A school headteacher has played down a row triggered by a not-so-sweet question which was posed in a GCSE maths exam last week.
Thousands of students from across the country took to social media to air their frustrations at a question in the Edexcel test paper on Thursday, which they claimed was too difficult.
But Matthew Parr-Burman, principal of the Fakenham Academy, where more than 100 students took the paper, said he was not concerned by the furore.
Asked whether his students had sat the paper and whether he was worried about it, he replied: “Yes and no.”
He confirmed he had spoken to staff in the maths department about the question, which asked students to prove an equation based on the probability of a girl selecting two sweets of the same colour from a bag.
But he added: “What they said was every paper has an A* question to differentiate between A* and A grade students.
“If they don’t make it hard enough, too many get it right and you can’t differentiate between the higher abilities.
“It’s what they would expect.”
The question was contained in a higher tier exam paper, which is designed to measure abilities from A* to D grades.
Following the test, two separate online petitions were set up, calling on the exam board to reduce its grade boundaries in recognition of the difficulty of the question.
But Mr Parr-Burman suggested that the issue may have been exacerbated by the question appearing earlier in the exam paper than students would have been used to from past papers, which are commonly used to help students prepare.

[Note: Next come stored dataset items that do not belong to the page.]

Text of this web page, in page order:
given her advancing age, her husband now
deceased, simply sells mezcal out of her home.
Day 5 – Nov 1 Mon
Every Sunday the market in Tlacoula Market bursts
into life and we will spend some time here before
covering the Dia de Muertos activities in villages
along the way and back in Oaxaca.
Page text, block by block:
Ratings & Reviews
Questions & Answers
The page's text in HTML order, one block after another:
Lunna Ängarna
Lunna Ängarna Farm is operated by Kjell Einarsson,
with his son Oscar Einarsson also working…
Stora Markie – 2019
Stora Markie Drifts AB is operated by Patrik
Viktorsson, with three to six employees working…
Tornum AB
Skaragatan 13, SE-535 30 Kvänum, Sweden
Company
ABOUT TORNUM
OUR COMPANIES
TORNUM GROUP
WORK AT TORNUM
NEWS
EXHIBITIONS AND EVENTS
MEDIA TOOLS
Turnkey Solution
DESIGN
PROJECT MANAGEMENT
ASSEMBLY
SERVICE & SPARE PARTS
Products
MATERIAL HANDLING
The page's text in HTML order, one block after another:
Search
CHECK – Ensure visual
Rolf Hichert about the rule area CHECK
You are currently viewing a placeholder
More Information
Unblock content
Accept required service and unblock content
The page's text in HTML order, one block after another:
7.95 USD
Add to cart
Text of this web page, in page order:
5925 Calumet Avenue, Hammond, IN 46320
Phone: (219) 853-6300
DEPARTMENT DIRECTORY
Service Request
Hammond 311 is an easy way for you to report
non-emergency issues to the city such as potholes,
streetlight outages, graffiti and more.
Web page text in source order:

He said: “That may be what threw many students.”
Because several different exam boards are sanctioned to deliver GCSE exams, not all students took the Edexcel paper.
Lynn’s Springwood High School said a few students there had sat the paper, but added that they did not anticipate any problems because of the sweet question.

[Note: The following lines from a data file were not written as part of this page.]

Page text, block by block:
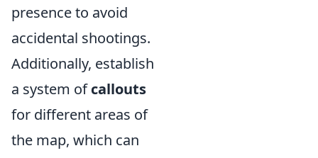
presence to avoid
accidental shootings.
Additionally, establish
a system ofcallouts
for different areas of
the map, which can
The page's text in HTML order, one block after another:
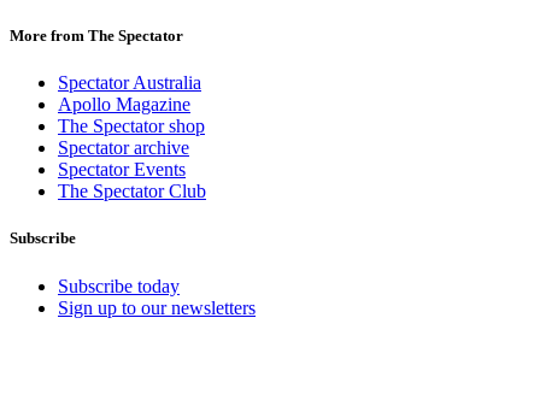
More from The Spectator
Spectator Australia
Apollo Magazine
The Spectator shop
Spectator archive
Spectator Events
The Spectator Club
Subscribe
Subscribe today
Sign up to our newsletters
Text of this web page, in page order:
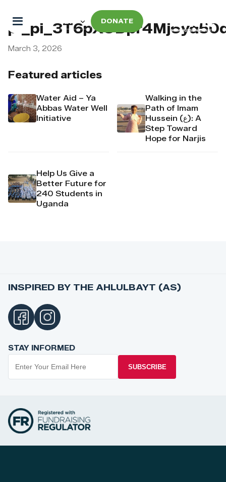
DONATE
Featured articles
Water Aid – Ya
Abbas Water Well
Initiative
Walking in the
Path of Imam
Hussein (ع): A
Step Toward
Hope for Narjis
Help Us Give a
Better Future for
240 Students in
Uganda
March 3, 2026
INSPIRED BY THE AHLULBAYT (AS)
STAY INFORMED
SUBSCRIBE
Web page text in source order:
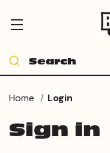
Home Login
Sign in
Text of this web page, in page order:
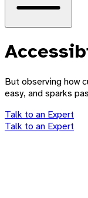
But observing how
easy, and sparks
Talk to an Expert
Talk to an Expert
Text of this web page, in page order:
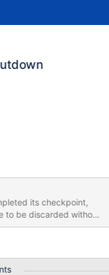
its checkpoint,
to be discarded without
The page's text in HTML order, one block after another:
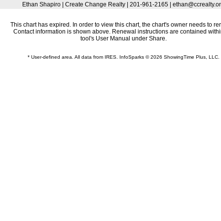
Ethan Shapiro | Create Change Realty | 201-961-2165 |
This chart has expired. In order to view this chart, the chart's owner needs to
Contact information is shown above. Renewal instructions are contained
tool's User Manual under Share.
* User-defined area. All data from IRES. InfoSparks © 2026 ShowingTime Plus, LLC.
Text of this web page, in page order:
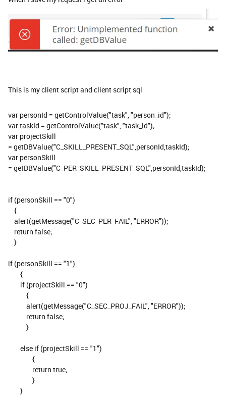
This is my client script and client script sql
var personId = getControlValue("task", "person_id");
var taskId = getControlValue("task", "task_id");
var projectSkill
= getDBValue("C_SKILL_PRESENT_SQL",personId,taskId);
var personSkill
= getDBValue("C_PER_SKILL_PRESENT_SQL",personId,taskId);
if (personSkill == "0")
{
alert(getMessage("C_SEC_PER_FAIL", "ERROR"));
return false;
}
if (personSkill == "1")
{
if (projectSkill == "0")
{
alert(getMessage("C_SEC_PROJ_FAIL", "ERROR"));
return false;
}
else if (projectSkill == "1")
{
return true;
}
}
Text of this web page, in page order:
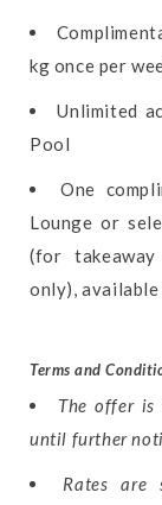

And officials at the Downham Academy and Hunstanton’s Smithdon High School said their students had not sat the exam.
Representatives of the other secondary schools in the area have so far not commented on the issue.
But the outcry does appear to have sparked further protests about the exams, with students who took a biology paper set by the AQA (Assessment and Qualifications Alliance) exam board on Friday also taking to social media to complain that it was too difficult.
Edexcel said its papers are set at an appropriate standard to test the full range of ability levels.
But they maintained that students would still receive the grades they deserve even if exams were found to be either more or less challenging than the required standard.
Students sat the second part of the Edexcel maths exam yesterday morning.